The entries below are to be given back exactly, with images excluded.
+ + +
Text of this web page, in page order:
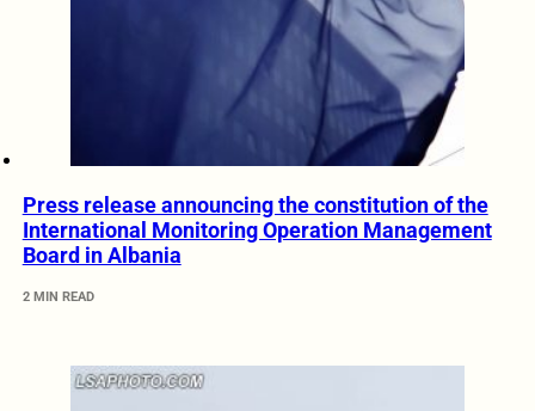
Press release announcing the constitution of the
International Monitoring Operation Management
Board in Albania
2 MIN READ
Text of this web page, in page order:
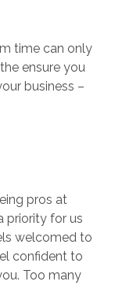
time can only
ensure you
business –
pros at
priority for us
welcomed to
confident to
Too many
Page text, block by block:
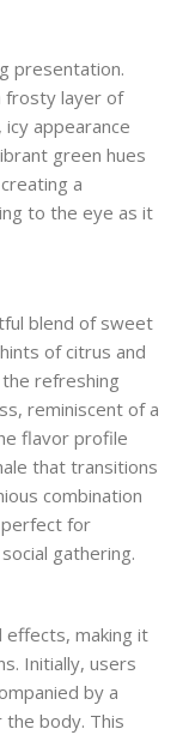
+ + +
FINISHED EXERCISE →
Text of this web page, in page order:
Press release announcing the constitution of the
International Monitoring Operation Management
Board in Albania
2 MIN READ
Text of this web page, in page order:
time can only
ensure you
business –
pros at
priority for us
welcomed to
confident to
Too many
Page text, block by block:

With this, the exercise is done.